## WHAT YOU WILL DO
As soon as the line containing "Web page text" appears in the material below, start returning lines exactly, and end with the line containing "Text of this".

[MATERIAL PROVIDED — start]

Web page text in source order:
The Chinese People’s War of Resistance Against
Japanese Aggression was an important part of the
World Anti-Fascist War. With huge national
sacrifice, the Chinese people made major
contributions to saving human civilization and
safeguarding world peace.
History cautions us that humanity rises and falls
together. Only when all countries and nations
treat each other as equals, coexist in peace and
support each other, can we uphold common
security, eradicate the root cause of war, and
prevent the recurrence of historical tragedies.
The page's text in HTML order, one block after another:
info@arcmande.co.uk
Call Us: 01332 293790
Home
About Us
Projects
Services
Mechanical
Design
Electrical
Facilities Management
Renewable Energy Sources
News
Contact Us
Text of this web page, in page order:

[MATERIAL PROVIDED — finish]
[MATERIAL PROVIDED — start]

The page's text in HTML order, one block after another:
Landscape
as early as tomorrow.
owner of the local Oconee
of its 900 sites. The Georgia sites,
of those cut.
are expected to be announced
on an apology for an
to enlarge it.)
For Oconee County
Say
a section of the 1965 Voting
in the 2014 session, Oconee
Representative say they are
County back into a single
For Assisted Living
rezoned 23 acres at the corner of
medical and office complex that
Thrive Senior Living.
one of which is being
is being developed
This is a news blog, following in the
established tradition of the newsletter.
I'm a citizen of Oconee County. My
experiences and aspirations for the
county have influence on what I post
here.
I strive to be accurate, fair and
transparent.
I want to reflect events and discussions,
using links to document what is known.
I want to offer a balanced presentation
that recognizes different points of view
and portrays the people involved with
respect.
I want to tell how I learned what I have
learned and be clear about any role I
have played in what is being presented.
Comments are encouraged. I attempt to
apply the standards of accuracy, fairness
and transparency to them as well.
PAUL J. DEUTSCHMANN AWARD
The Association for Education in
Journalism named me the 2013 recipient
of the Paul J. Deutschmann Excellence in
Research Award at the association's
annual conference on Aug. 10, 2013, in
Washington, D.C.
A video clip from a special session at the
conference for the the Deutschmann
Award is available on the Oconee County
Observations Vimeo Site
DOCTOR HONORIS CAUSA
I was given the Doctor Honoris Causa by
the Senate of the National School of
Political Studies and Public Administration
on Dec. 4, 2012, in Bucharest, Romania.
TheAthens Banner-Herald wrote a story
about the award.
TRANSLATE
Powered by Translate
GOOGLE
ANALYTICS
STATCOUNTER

[MATERIAL PROVIDED — finish]

## ANSWER TO THE EXERCISE
Web page text in source order:
The Chinese People’s War of Resistance Against
Japanese Aggression was an important part of the
World Anti-Fascist War. With huge national
sacrifice, the Chinese people made major
contributions to saving human civilization and
safeguarding world peace.
History cautions us that humanity rises and falls
together. Only when all countries and nations
treat each other as equals, coexist in peace and
support each other, can we uphold common
security, eradicate the root cause of war, and
prevent the recurrence of historical tragedies.
The page's text in HTML order, one block after another:
info@arcmande.co.uk
Call Us: 01332 293790
Home
About Us
Projects
Services
Mechanical
Design
Electrical
Facilities Management
Renewable Energy Sources
News
Contact Us
Text of this web page, in page order:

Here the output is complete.